AIM OF THE TASK: Every line containing "Prismo" should be identified and copied from the data below.

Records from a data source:
= = = =

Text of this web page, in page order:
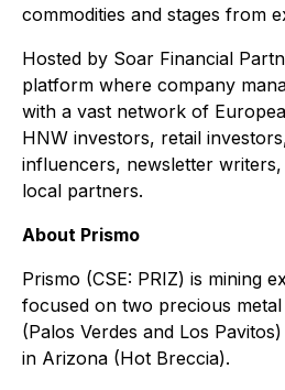
commodities and stages from
Hosted by Soar Financial
platform where company
with a vast network of
HNW investors, retail
influencers, newsletter
local partners.
About Prismo
Prismo (CSE: PRIZ) is mining
focused on two precious
(Palos Verdes and Los
in Arizona (Hot Breccia).
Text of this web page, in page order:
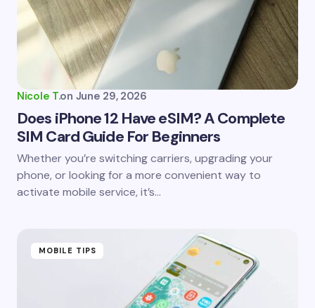
Your Comment *
Email *
Save my name and email in this browser for the
next time I comment.
Nicole T.on June 29, 2026
Does iPhone 12 Have eSIM? A Complete
SIM Card Guide For Beginners
Whether you’re switching carriers, upgrading your
phone, or looking for a more convenient way to
activate mobile service, it’s…
MOBILE TIPS
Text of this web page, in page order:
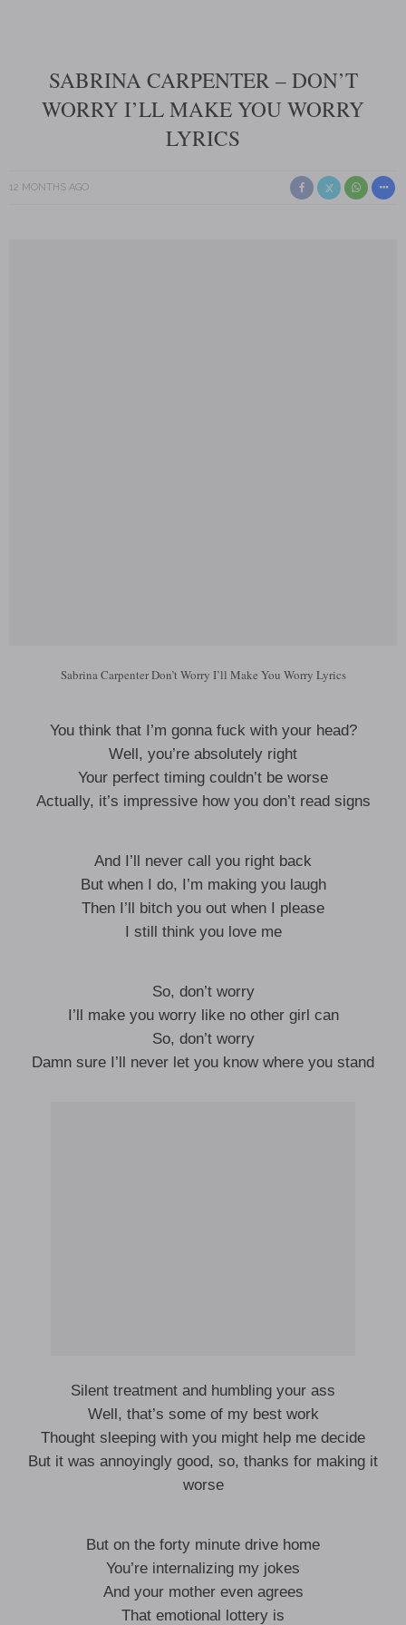
SABRINA CARPENTER – DON’T
WORRY I’LL MAKE YOU WORRY
LYRICS
12 MONTHS AGO
Sabrina Carpenter Don’t Worry I’ll Make You Worry Lyrics
You think that I’m gonna fuck with your head?
Well, you’re absolutely right
Your perfect timing couldn’t be worse
Actually, it’s impressive how you don’t read signs
And I’ll never call you right back
But when I do, I’m making you laugh
Then I’ll bitch you out when I please
I still think you love me
So, don’t worry
I’ll make you worry like no other girl can
So, don’t worry
Damn sure I’ll never let you know where you stand
Silent treatment and humbling your ass
Well, that’s some of my best work
Thought sleeping with you might help me decide
But it was annoyingly good, so, thanks for making it
worse
But on the forty minute drive home
You’re internalizing my jokes
And your mother even agrees
That emotional lottery is

= = = =

TASK ANSWER:
About Prismo
Prismo (CSE: PRIZ) is mining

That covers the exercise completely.